_WHAT TO PRODUCE:_
Exact copies of all the lines below are needed, without the pictures.

_DATASET:_
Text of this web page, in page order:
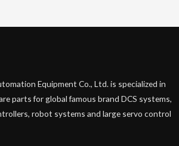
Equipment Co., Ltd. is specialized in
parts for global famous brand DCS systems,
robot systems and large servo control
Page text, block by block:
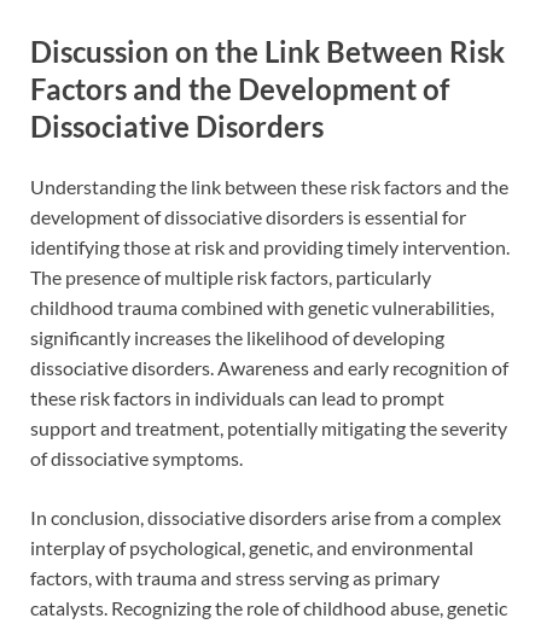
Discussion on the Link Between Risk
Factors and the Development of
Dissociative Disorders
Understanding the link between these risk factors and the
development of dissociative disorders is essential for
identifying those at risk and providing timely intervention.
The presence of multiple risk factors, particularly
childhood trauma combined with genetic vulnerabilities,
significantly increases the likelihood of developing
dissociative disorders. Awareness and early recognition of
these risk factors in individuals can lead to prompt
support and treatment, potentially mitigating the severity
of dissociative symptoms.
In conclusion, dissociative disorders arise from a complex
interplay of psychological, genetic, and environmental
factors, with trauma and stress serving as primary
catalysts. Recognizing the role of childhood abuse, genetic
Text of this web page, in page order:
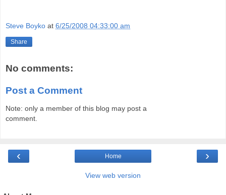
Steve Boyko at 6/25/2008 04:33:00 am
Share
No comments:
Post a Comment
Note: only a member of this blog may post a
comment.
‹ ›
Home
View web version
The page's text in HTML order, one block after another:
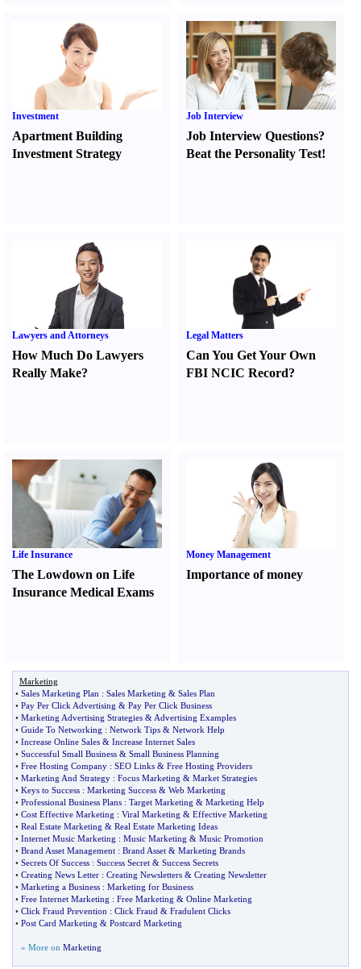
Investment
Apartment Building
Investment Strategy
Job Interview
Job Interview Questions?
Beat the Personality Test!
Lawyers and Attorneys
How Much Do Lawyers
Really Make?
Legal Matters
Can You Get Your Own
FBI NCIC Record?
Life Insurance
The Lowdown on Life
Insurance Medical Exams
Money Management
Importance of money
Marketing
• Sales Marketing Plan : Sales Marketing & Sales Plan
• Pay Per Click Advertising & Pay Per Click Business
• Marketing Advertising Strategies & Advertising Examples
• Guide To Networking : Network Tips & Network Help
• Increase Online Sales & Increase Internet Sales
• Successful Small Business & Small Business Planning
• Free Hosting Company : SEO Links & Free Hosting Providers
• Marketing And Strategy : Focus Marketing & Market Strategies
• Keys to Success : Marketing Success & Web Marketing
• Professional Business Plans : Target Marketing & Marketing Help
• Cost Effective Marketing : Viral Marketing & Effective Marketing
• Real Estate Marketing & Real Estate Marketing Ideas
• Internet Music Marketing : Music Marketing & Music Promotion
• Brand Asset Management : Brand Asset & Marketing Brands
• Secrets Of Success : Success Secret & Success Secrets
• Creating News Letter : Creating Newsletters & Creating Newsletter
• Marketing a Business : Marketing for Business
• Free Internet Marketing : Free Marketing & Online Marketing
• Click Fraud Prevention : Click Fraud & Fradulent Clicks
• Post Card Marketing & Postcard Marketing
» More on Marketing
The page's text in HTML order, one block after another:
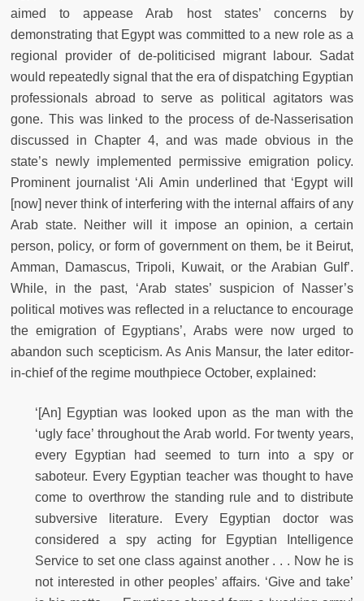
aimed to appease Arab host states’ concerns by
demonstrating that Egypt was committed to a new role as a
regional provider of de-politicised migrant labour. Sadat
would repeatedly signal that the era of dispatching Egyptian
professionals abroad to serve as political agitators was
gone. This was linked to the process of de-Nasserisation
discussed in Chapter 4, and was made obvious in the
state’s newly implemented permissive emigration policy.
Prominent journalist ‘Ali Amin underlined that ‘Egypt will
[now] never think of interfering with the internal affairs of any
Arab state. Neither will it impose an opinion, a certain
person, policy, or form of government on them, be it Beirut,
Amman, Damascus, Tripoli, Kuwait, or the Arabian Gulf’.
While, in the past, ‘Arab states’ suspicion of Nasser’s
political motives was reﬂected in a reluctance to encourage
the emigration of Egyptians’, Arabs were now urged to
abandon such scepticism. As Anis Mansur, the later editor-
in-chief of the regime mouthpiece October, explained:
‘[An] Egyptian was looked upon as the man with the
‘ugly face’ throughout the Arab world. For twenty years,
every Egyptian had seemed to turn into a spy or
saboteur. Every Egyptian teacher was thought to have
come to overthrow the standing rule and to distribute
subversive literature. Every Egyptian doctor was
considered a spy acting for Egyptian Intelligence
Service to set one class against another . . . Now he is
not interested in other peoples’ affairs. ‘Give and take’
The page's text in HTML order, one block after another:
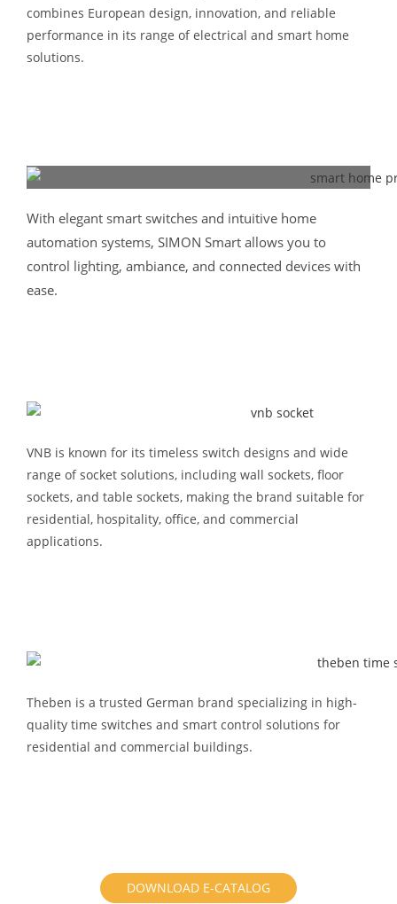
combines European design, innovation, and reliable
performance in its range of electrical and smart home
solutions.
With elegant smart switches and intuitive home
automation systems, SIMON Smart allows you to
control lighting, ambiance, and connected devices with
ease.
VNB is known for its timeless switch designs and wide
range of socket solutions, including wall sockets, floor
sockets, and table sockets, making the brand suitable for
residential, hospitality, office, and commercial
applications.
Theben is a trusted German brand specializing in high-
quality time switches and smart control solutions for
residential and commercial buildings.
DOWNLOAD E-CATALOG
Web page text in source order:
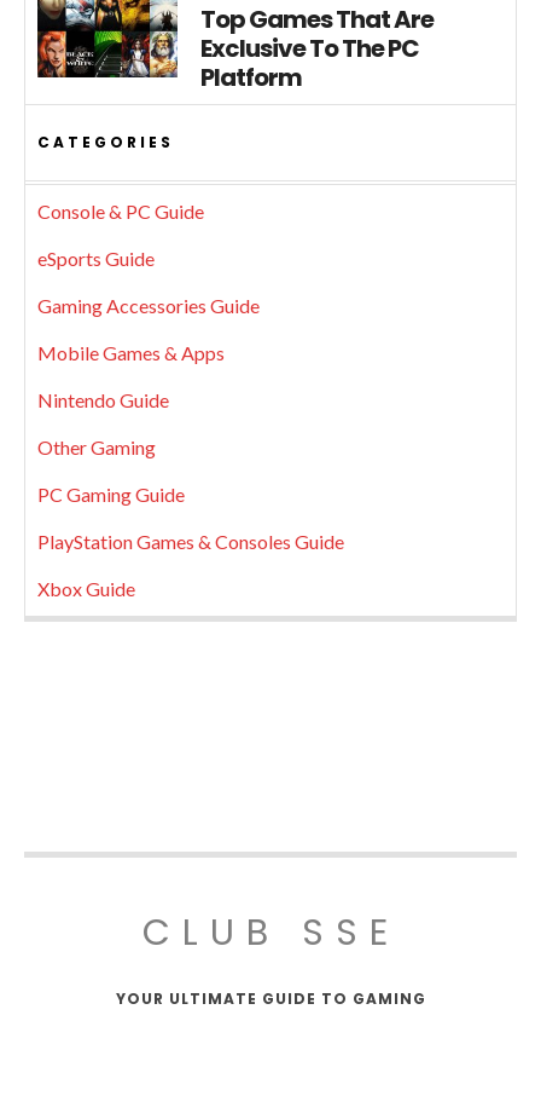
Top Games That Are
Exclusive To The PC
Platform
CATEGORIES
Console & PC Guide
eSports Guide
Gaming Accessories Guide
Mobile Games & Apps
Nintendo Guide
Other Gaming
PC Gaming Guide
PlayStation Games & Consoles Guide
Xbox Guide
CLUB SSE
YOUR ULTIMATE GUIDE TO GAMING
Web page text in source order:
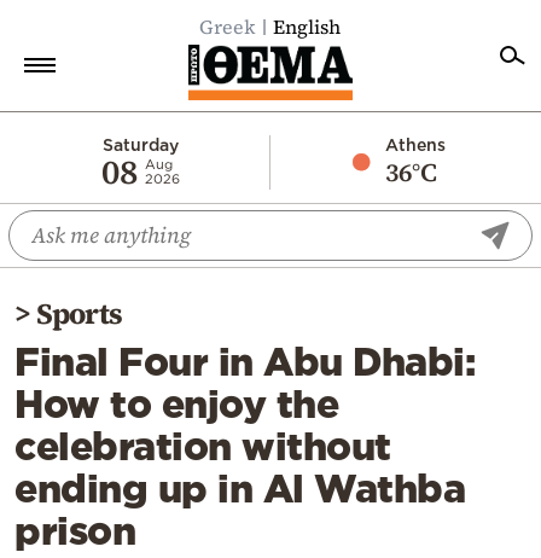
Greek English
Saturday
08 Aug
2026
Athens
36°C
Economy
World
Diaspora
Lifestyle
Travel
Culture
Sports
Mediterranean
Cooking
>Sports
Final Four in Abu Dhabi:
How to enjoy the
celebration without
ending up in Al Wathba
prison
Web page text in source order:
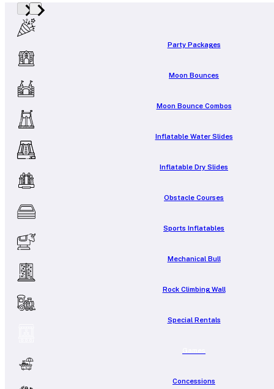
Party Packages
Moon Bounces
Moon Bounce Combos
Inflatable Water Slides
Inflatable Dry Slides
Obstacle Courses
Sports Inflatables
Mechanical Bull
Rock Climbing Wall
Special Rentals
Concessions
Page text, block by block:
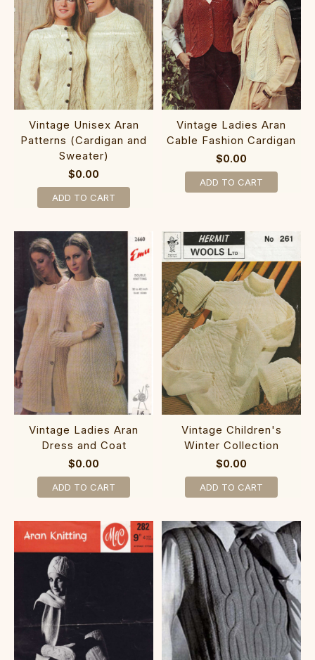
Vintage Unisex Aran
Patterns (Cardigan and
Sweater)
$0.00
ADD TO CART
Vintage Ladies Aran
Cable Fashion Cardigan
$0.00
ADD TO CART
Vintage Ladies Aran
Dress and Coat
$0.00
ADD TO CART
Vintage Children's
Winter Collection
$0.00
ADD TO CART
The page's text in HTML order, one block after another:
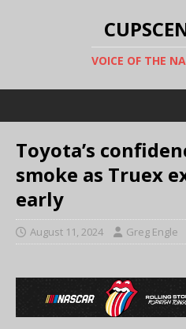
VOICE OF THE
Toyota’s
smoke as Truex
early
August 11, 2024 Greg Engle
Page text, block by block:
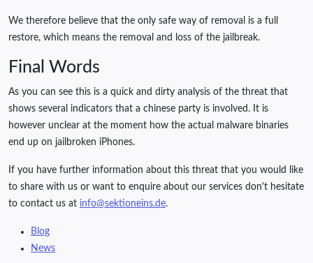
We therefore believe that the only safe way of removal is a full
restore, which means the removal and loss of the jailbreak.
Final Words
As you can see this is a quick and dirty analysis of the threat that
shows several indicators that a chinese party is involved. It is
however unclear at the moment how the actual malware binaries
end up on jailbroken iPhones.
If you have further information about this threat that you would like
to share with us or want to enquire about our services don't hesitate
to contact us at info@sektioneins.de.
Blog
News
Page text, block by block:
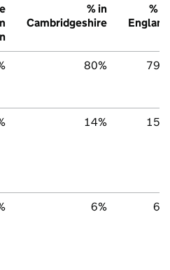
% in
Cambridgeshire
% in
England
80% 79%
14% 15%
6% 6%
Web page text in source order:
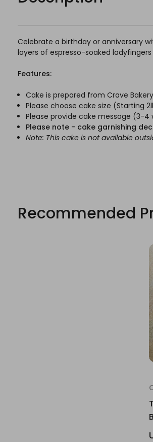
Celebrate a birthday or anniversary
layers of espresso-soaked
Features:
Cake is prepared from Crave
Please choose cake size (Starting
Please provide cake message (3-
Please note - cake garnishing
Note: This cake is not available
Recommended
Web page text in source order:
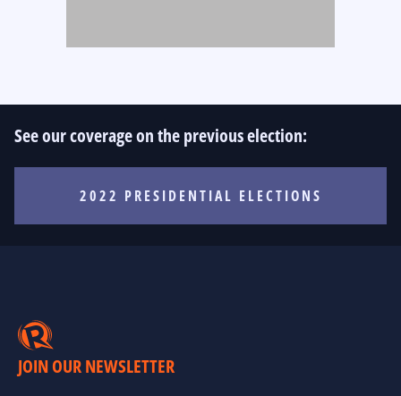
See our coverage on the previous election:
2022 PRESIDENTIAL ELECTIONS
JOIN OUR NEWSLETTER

_ANSWER TO THIS PROBLEM:_
Text of this web page, in page order:
Equipment Co., Ltd. is specialized in
parts for global famous brand DCS systems,
robot systems and large servo control
Page text, block by block:
Discussion on the Link Between Risk
Factors and the Development of
Dissociative Disorders
Understanding the link between these risk factors and the
development of dissociative disorders is essential for
identifying those at risk and providing timely intervention.
The presence of multiple risk factors, particularly
childhood trauma combined with genetic vulnerabilities,
significantly increases the likelihood of developing
dissociative disorders. Awareness and early recognition of
these risk factors in individuals can lead to prompt
support and treatment, potentially mitigating the severity
of dissociative symptoms.
In conclusion, dissociative disorders arise from a complex
interplay of psychological, genetic, and environmental
factors, with trauma and stress serving as primary
catalysts. Recognizing the role of childhood abuse, genetic
Text of this web page, in page order:
Steve Boyko at 6/25/2008 04:33:00 am
Share
No comments:
Post a Comment
Note: only a member of this blog may post a
comment.
‹ ›
Home
View web version
The page's text in HTML order, one block after another:
Investment
Apartment Building
Investment Strategy
Job Interview
Job Interview Questions?
Beat the Personality Test!
Lawyers and Attorneys
How Much Do Lawyers
Really Make?
Legal Matters
Can You Get Your Own
FBI NCIC Record?
Life Insurance
The Lowdown on Life
Insurance Medical Exams
Money Management
Importance of money
Marketing
• Sales Marketing Plan : Sales Marketing & Sales Plan
• Pay Per Click Advertising & Pay Per Click Business
• Marketing Advertising Strategies & Advertising Examples
• Guide To Networking : Network Tips & Network Help
• Increase Online Sales & Increase Internet Sales
• Successful Small Business & Small Business Planning
• Free Hosting Company : SEO Links & Free Hosting Providers
• Marketing And Strategy : Focus Marketing & Market Strategies
• Keys to Success : Marketing Success & Web Marketing
• Professional Business Plans : Target Marketing & Marketing Help
• Cost Effective Marketing : Viral Marketing & Effective Marketing
• Real Estate Marketing & Real Estate Marketing Ideas
• Internet Music Marketing : Music Marketing & Music Promotion
• Brand Asset Management : Brand Asset & Marketing Brands
• Secrets Of Success : Success Secret & Success Secrets
• Creating News Letter : Creating Newsletters & Creating Newsletter
• Marketing a Business : Marketing for Business
• Free Internet Marketing : Free Marketing & Online Marketing
• Click Fraud Prevention : Click Fraud & Fradulent Clicks
• Post Card Marketing & Postcard Marketing
» More on Marketing
The page's text in HTML order, one block after another:
aimed to appease Arab host states’ concerns by
demonstrating that Egypt was committed to a new role as a
regional provider of de-politicised migrant labour. Sadat
would repeatedly signal that the era of dispatching Egyptian
professionals abroad to serve as political agitators was
gone. This was linked to the process of de-Nasserisation
discussed in Chapter 4, and was made obvious in the
state’s newly implemented permissive emigration policy.
Prominent journalist ‘Ali Amin underlined that ‘Egypt will
[now] never think of interfering with the internal affairs of any
Arab state. Neither will it impose an opinion, a certain
person, policy, or form of government on them, be it Beirut,
Amman, Damascus, Tripoli, Kuwait, or the Arabian Gulf’.
While, in the past, ‘Arab states’ suspicion of Nasser’s
political motives was reﬂected in a reluctance to encourage
the emigration of Egyptians’, Arabs were now urged to
abandon such scepticism. As Anis Mansur, the later editor-
in-chief of the regime mouthpiece October, explained:
‘[An] Egyptian was looked upon as the man with the
‘ugly face’ throughout the Arab world. For twenty years,
every Egyptian had seemed to turn into a spy or
saboteur. Every Egyptian teacher was thought to have
come to overthrow the standing rule and to distribute
subversive literature. Every Egyptian doctor was
considered a spy acting for Egyptian Intelligence
Service to set one class against another . . . Now he is
not interested in other peoples’ affairs. ‘Give and take’
The page's text in HTML order, one block after another:
combines European design, innovation, and reliable
performance in its range of electrical and smart home
solutions.
With elegant smart switches and intuitive home
automation systems, SIMON Smart allows you to
control lighting, ambiance, and connected devices with
ease.
VNB is known for its timeless switch designs and wide
range of socket solutions, including wall sockets, floor
sockets, and table sockets, making the brand suitable for
residential, hospitality, office, and commercial
applications.
Theben is a trusted German brand specializing in high-
quality time switches and smart control solutions for
residential and commercial buildings.
DOWNLOAD E-CATALOG
Web page text in source order:
Top Games That Are
Exclusive To The PC
Platform
CATEGORIES
Console & PC Guide
eSports Guide
Gaming Accessories Guide
Mobile Games & Apps
Nintendo Guide
Other Gaming
PC Gaming Guide
PlayStation Games & Consoles Guide
Xbox Guide
CLUB SSE
YOUR ULTIMATE GUIDE TO GAMING
Web page text in source order:
Greek English
Saturday
08 Aug
2026
Athens
36°C
Economy
World
Diaspora
Lifestyle
Travel
Culture
Sports
Mediterranean
Cooking
>Sports
Final Four in Abu Dhabi:
How to enjoy the
celebration without
ending up in Al Wathba
prison
Web page text in source order:
Party Packages
Moon Bounces
Moon Bounce Combos
Inflatable Water Slides
Inflatable Dry Slides
Obstacle Courses
Sports Inflatables
Mechanical Bull
Rock Climbing Wall
Special Rentals
Concessions
Page text, block by block:
Vintage Unisex Aran
Patterns (Cardigan and
Sweater)
$0.00
ADD TO CART
Vintage Ladies Aran
Cable Fashion Cardigan
$0.00
ADD TO CART
Vintage Ladies Aran
Dress and Coat
$0.00
ADD TO CART
Vintage Children's
Winter Collection
$0.00
ADD TO CART
The page's text in HTML order, one block after another:
VOICE OF THE
Toyota’s
smoke as Truex
early
August 11, 2024 Greg Engle
Page text, block by block:
We therefore believe that the only safe way of removal is a full
restore, which means the removal and loss of the jailbreak.
Final Words
As you can see this is a quick and dirty analysis of the threat that
shows several indicators that a chinese party is involved. It is
however unclear at the moment how the actual malware binaries
end up on jailbroken iPhones.
If you have further information about this threat that you would like
to share with us or want to enquire about our services don't hesitate
to contact us at info@sektioneins.de.
Blog
News
Page text, block by block:
% in
Cambridgeshire
% in
England
80% 79%
14% 15%
6% 6%
Web page text in source order:
Celebrate a birthday or anniversary
layers of espresso-soaked
Features:
Cake is prepared from Crave
Please choose cake size (Starting
Please provide cake message (3-
Please note - cake garnishing
Note: This cake is not available
Recommended
Web page text in source order:
See our coverage on the previous election:
2022 PRESIDENTIAL ELECTIONS
JOIN OUR NEWSLETTER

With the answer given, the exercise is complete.